*** Extracted data
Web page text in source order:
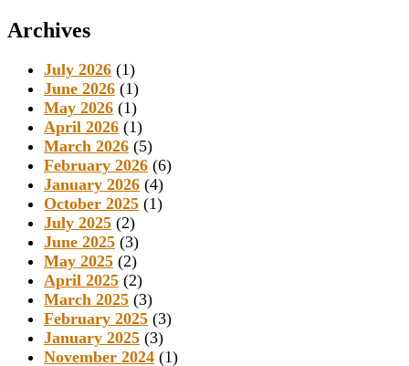
Archives
July 2026 (1)
June 2026 (1)
May 2026 (1)
April 2026 (1)
March 2026 (5)
February 2026 (6)
January 2026 (4)
October 2025 (1)
July 2025 (2)
June 2025 (3)
May 2025 (2)
April 2025 (2)
March 2025 (3)
February 2025 (3)
January 2025 (3)
November 2024 (1)
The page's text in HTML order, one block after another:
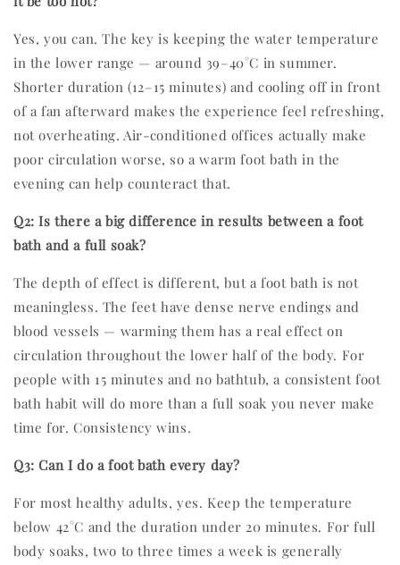
Yes, you can. The key is keeping the water temperature
in the lower range — around 39–40°C in summer.
Shorter duration (12–15 minutes) and cooling off in front
of a fan afterward makes the experience feel refreshing,
not overheating. Air-conditioned offices actually make
poor circulation worse, so a warm foot bath in the
evening can help counteract that.
Q2: Is there a big difference in results between a foot
bath and a full soak?
The depth of effect is different, but a foot bath is not
meaningless. The feet have dense nerve endings and
blood vessels — warming them has a real effect on
circulation throughout the lower half of the body. For
people with 15 minutes and no bathtub, a consistent foot
bath habit will do more than a full soak you never make
time for. Consistency wins.
Q3: Can I do a foot bath every day?
For most healthy adults, yes. Keep the temperature
below 42°C and the duration under 20 minutes. For full
body soaks, two to three times a week is generally
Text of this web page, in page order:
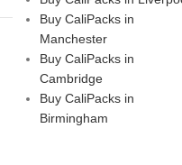
Buy CaliPacks in
Manchester
Buy CaliPacks in
Cambridge
Buy CaliPacks in
Birmingham
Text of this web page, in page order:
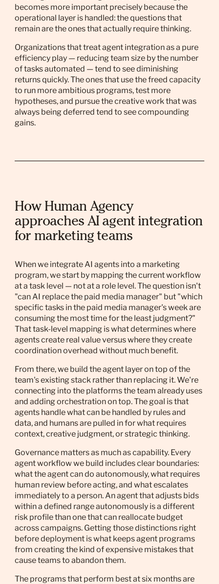
becomes more important precisely because the
operational layer is handled: the questions that
remain are the ones that actually require thinking.
Organizations that treat agent integration as a pure
efficiency play — reducing team size by the number
of tasks automated — tend to see diminishing
returns quickly. The ones that use the freed capacity
to run more ambitious programs, test more
hypotheses, and pursue the creative work that was
always being deferred tend to see compounding
gains.
How Human Agency
approaches AI agent integration
for marketing teams
When we integrate AI agents into a marketing
program, we start by mapping the current workflow
at a task level — not at a role level. The question isn't
"can AI replace the paid media manager" but "which
specific tasks in the paid media manager's week are
consuming the most time for the least judgment?"
That task-level mapping is what determines where
agents create real value versus where they create
coordination overhead without much benefit.
From there, we build the agent layer on top of the
team's existing stack rather than replacing it. We're
connecting into the platforms the team already uses
and adding orchestration on top. The goal is that
agents handle what can be handled by rules and
data, and humans are pulled in for what requires
context, creative judgment, or strategic thinking.
Governance matters as much as capability. Every
agent workflow we build includes clear boundaries:
what the agent can do autonomously, what requires
human review before acting, and what escalates
immediately to a person. An agent that adjusts bids
within a defined range autonomously is a different
risk profile than one that can reallocate budget
across campaigns. Getting those distinctions right
before deployment is what keeps agent programs
from creating the kind of expensive mistakes that
cause teams to abandon them.
The programs that perform best at six months are
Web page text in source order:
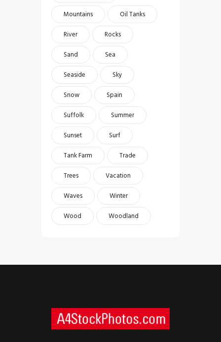
Mountains
Oil Tanks
River
Rocks
Sand
Sea
Seaside
Sky
Snow
Spain
Suffolk
Summer
Sunset
Surf
Tank Farm
Trade
Trees
Vacation
Waves
Winter
Wood
Woodland
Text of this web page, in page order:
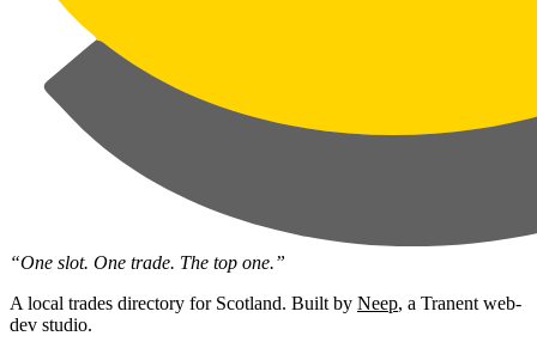
“One slot. One trade. The top one.”
A local trades directory for Scotland. Built by Neep, a Tranent web-
dev studio.
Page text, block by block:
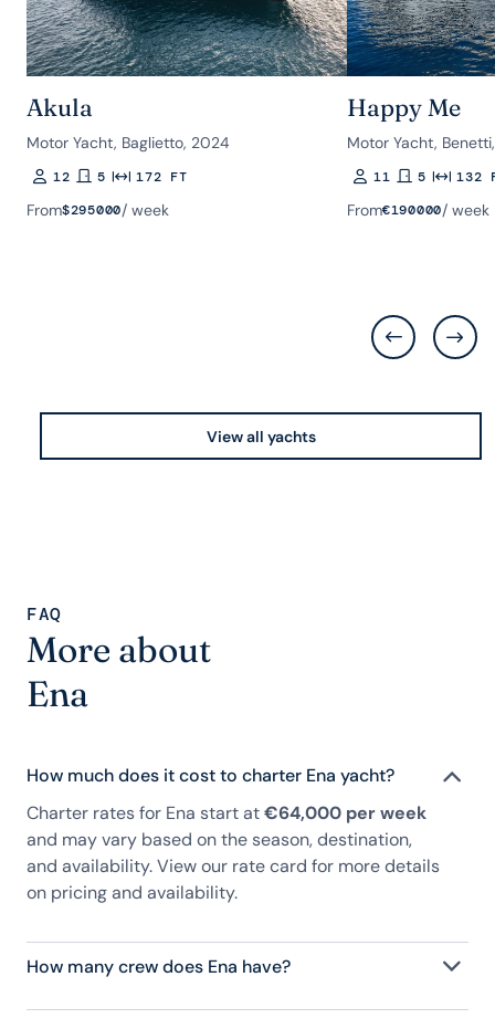
Akula
Motor Yacht, Baglietto, 2024
Guests
12Rooms
5Length172 FT
From$295000/ week
Happy Me
Motor Yacht,
Guests
11Rooms
5Length
132
From€190000/ week
View all yachts
FAQ
More about
Ena
How much does it cost to charter Ena yacht?
Charter rates for Ena start at€64,000 per week
and may vary based on the season, destination,
and availability. View our rate card for more details
on pricing and availability.
How many crew does Ena have?
Ena has 6 crew, servicing 10 guests, and is fully
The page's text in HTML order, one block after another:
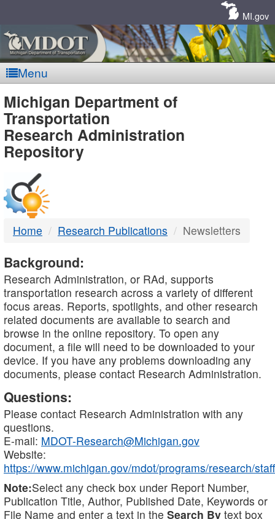
MI.gov
Menu
MDOT
-
DTMB
Michigan Department of
Transportation
Research Administration
Repository
Home Research Publications Newsletters
Background:
Research Administration, or RAd, supports
transportation research across a variety of different
focus areas. Reports, spotlights, and other research
related documents are available to search and
browse in the online repository. To open any
document, a file will need to be downloaded to your
device. If you have any problems downloading any
documents, please contact Research Administration.
Questions:
Please contact Research Administration with any
questions.
E-mail: MDOT-Research@Michigan.gov
Website:
https://www.michigan.gov/mdot/programs/research/staff
Note:Select any check box under Report Number,
Publication Title, Author, Published Date, Keywords or
File Name and enter a text in the Search By text box
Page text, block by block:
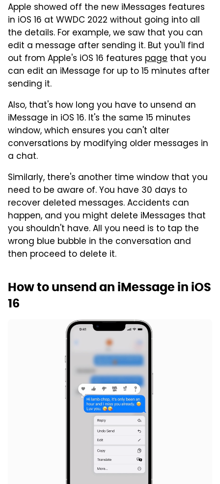
Apple showed off the new iMessages features
in iOS 16 at WWDC 2022 without going into all
the details. For example, we saw that you can
edit a message after sending it. But you'll find
out from Apple's iOS 16 features page that you
can edit an iMessage for up to 15 minutes after
sending it.
Also, that's how long you have to unsend an
iMessage in iOS 16. It's the same 15 minutes
window, which ensures you can't alter
conversations by modifying older messages in
a chat.
Similarly, there's another time window that you
need to be aware of. You have 30 days to
recover deleted messages. Accidents can
happen, and you might delete iMessages that
you shouldn't have. All you need is to tap the
wrong blue bubble in the conversation and
then proceed to delete it.
How to unsend an iMessage in iOS
16
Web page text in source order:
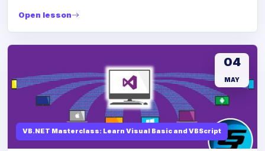
Open lesson
VB.NET Masterclass: Learn Visual Basic and VBScript
04
MAY
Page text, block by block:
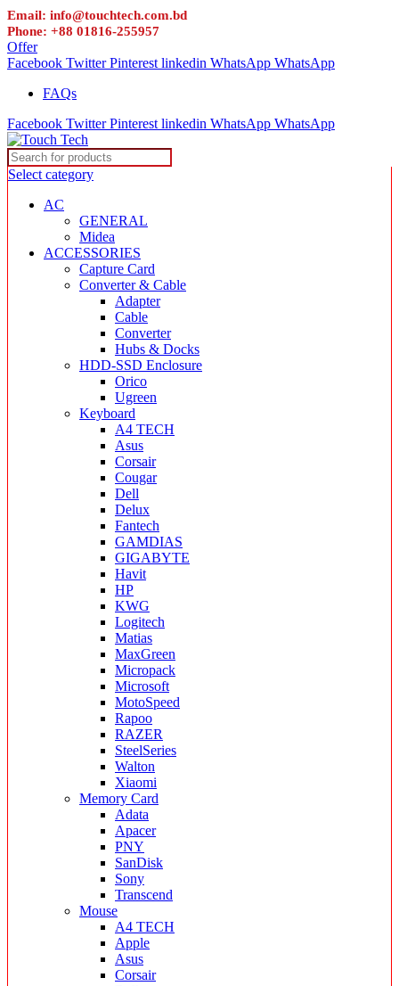
Email: info@touchtech.com.bd
Phone: +88 01816-255957
Offer
Facebook Twitter Pinterest linkedin WhatsApp WhatsApp
FAQs
Facebook Twitter Pinterest linkedin WhatsApp WhatsApp
Select category
AC
GENERAL
Midea
ACCESSORIES
Capture Card
Converter & Cable
Adapter
Cable
Converter
Hubs & Docks
HDD-SSD Enclosure
Orico
Ugreen
Keyboard
A4 TECH
Asus
Corsair
Cougar
Dell
Delux
Fantech
GAMDIAS
GIGABYTE
Havit
HP
KWG
Logitech
Matias
MaxGreen
Micropack
Microsoft
MotoSpeed
Rapoo
RAZER
SteelSeries
Walton
Xiaomi
Memory Card
Adata
Apacer
PNY
SanDisk
Sony
Transcend
Mouse
A4 TECH
Apple
Asus
Corsair
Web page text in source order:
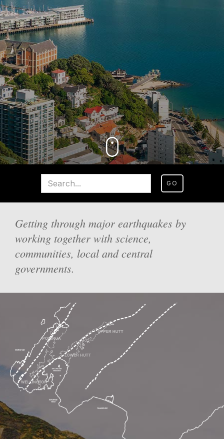
Getting through major earthquakes by
working together with science,
communities, local and central
governments.
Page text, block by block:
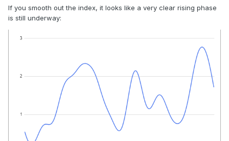
If you smooth out the index, it looks like a very clear rising phase
is still underway:
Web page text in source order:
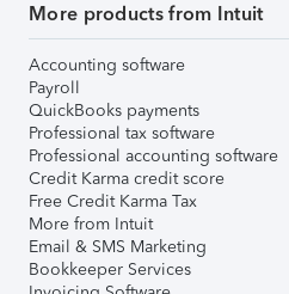
More products from Intuit
Accounting software
Payroll
QuickBooks payments
Professional tax software
Professional accounting software
Credit Karma credit score
Free Credit Karma Tax
More from Intuit
Email & SMS Marketing
Bookkeeper Services
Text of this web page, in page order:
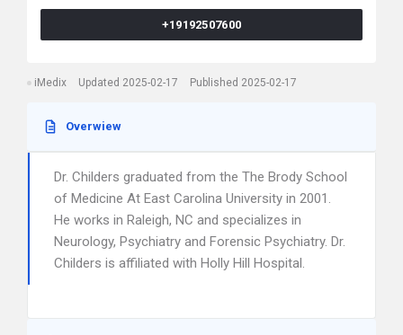
+19192507600
iMedix Updated 2025-02-17 Published 2025-02-17
Overwiew
Dr. Childers graduated from the The Brody School
of Medicine At East Carolina University in 2001.
He works in Raleigh, NC and specializes in
Neurology, Psychiatry and Forensic Psychiatry. Dr.
Childers is affiliated with Holly Hill Hospital.
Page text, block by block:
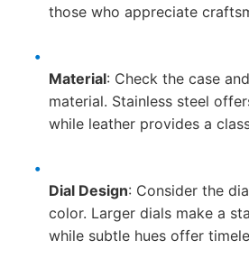
those who appreciate
Material: Check the case
material. Stainless steel
while leather provides a
Dial Design: Consider the
color. Larger dials make a
while subtle hues offer
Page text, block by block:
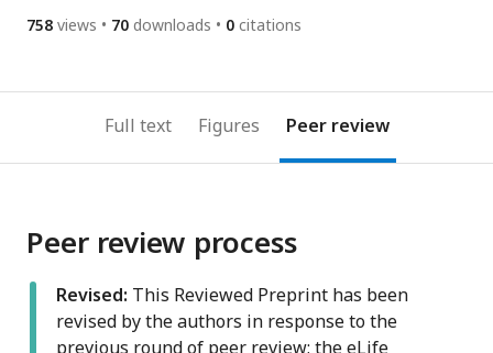
758 views 70 downloads 0 citations
Full text Figures Peer review
Peer review process
Revised: This Reviewed Preprint has been
revised by the authors in response to the
previous round of peer review; the eLife
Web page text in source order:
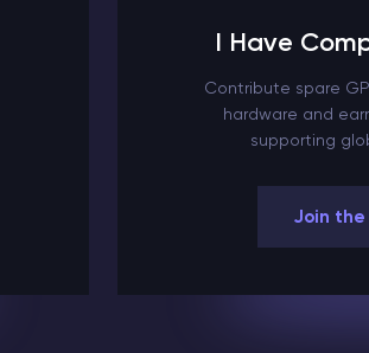
I Have
Contribute spare
hardware and
supporting
Join
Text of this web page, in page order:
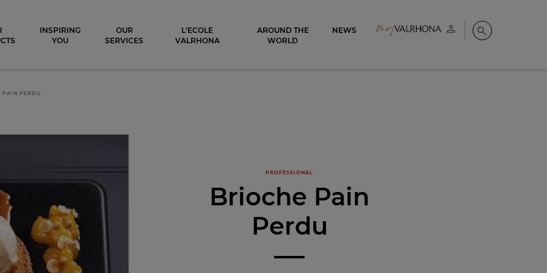
My account Search
INSPIRING
YOU
OUR
SERVICES
L'ECOLE
VALRHONA
AROUND THE
WORLD
NEWS
PAIN PERDU
PROFESSIONAL
Brioche Pain
Perdu
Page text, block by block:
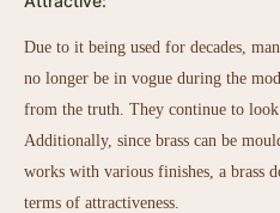
Due to it being used for decades,
no longer be in vogue during the
from the truth. They continue to look
Additionally, since brass can be
works with various finishes, a brass
terms of attractiveness.
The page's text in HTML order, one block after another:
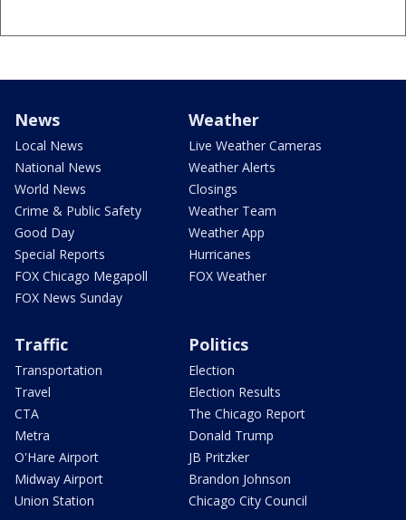
News
Local News
National News
World News
Crime & Public Safety
Good Day
Special Reports
FOX Chicago Megapoll
FOX News Sunday
Weather
Live Weather Cameras
Weather Alerts
Closings
Weather Team
Weather App
Hurricanes
FOX Weather
Traffic
Transportation
Travel
CTA
Metra
O'Hare Airport
Midway Airport
Union Station
Politics
Election
Election Results
The Chicago Report
Donald Trump
JB Pritzker
Brandon Johnson
Chicago City Council
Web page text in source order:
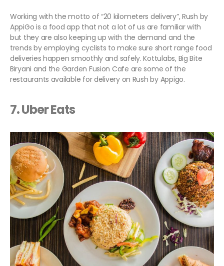
Working with the motto of “20 kilometers delivery”, Rush by
AppiGo is a food app that not a lot of us are familiar with
but they are also keeping up with the demand and the
trends by employing cyclists to make sure short range food
deliveries happen smoothly and safely. Kottulabs, Big Bite
Biryani and the Garden Fusion Cafe are some of the
restaurants available for delivery on Rush by Appigo.
7. Uber Eats
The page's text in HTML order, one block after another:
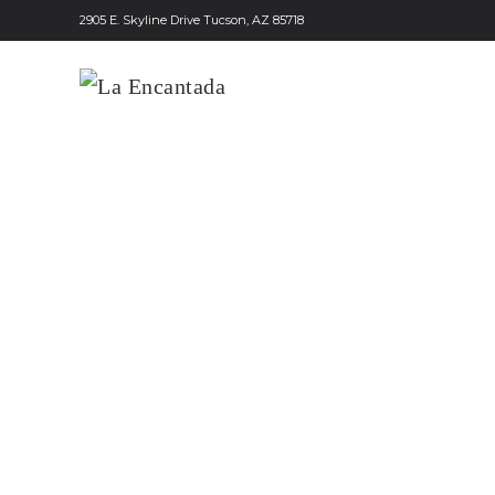
2905 E. Skyline Drive Tucson, AZ 85718
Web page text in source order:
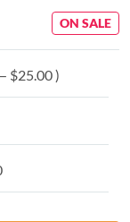
ON SALE
$25.00 )
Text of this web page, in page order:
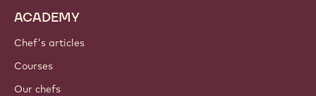
ACADEMY
Chef's articles
Courses
Our chefs
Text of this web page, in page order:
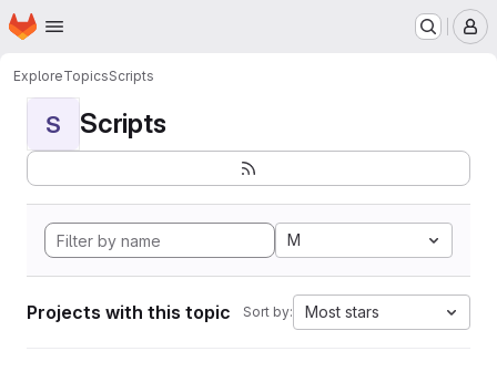
Skip to main content
Homepage
ExploreTopicsScripts
S Scripts
M
Projects with this topic Sort by: Most stars
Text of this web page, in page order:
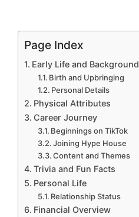
Page Index
Early Life and Background
Birth and Upbringing
Personal Details
Physical Attributes
Career Journey
Beginnings on TikTok
Joining Hype House
Content and Themes
Trivia and Fun Facts
Personal Life
Relationship Status
Financial Overview
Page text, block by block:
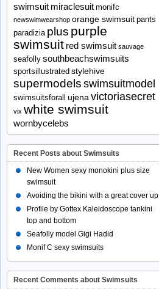
swimsuit miraclesuit monifc
newswimwearshop orange swimsuit pants
paradizia plus purple
swimsuit red swimsuit sauvage
seafolly southbeachswimsuits
sportsillustrated stylehive
supermodels swimsuitmodel
swimsuitsforall ujena victoriasecret
vix white swimsuit
wornbycelebs
Recent Posts about Swimsuits
New Women sexy monokini plus size
swimsuit
Avoiding the bikini with a great cover up
Profile by Gottex Kaleidoscope tankini
top and bottom
Seafolly model Gigi Hadid
Monif C sexy swimsuits
Recent Comments about Swimsuits
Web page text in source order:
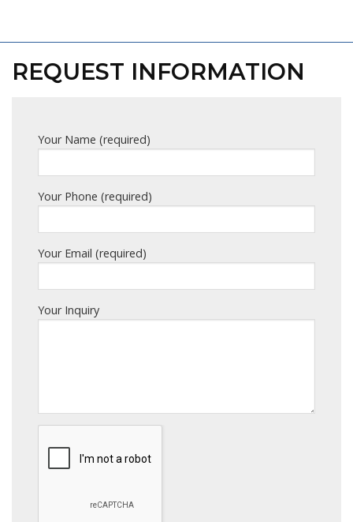
REQUEST INFORMATION
Your Name (required)
Your Phone (required)
Your Email (required)
Your Inquiry
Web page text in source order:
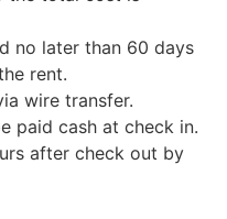
no later than 60 days
rent.
wire transfer.
paid cash at check in.
after check out by
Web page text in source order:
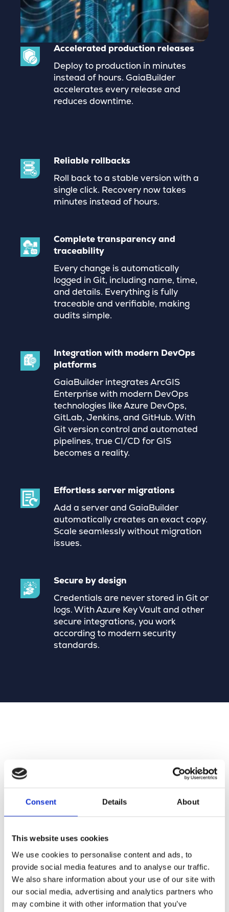
Consent Details About
This website uses cookies
We use cookies to personalise content and ads, to
provide social media features and to analyse our traffic.
We also share information about your use of our site with
our social media, advertising and analytics partners who
may combine it with other information that you’ve
Accelerated production releases
Deploy to production in minutes
instead of hours. GaiaBuilder
accelerates every release and
reduces downtime.
Reliable rollbacks
Roll back to a stable version with a
single click. Recovery now takes
minutes instead of hours.
Complete transparency and
traceability
Every change is automatically
logged in Git, including name, time,
and details. Everything is fully
traceable and verifiable, making
audits simple.
Integration with modern DevOps
platforms
GaiaBuilder integrates ArcGIS
Enterprise with modern DevOps
technologies like Azure DevOps,
GitLab, Jenkins, and GitHub. With
Git version control and automated
pipelines, true CI/CD for GIS
becomes a reality.
Effortless server migrations
Add a server and GaiaBuilder
automatically creates an exact copy.
Scale seamlessly without migration
issues.
Secure by design
Credentials are never stored in Git or
logs. With Azure Key Vault and other
secure integrations, you work
according to modern security
standards.
******
» What you are asked to do:
Lines above with "minutes": state how many, nothing more.

» Solved exercise:
7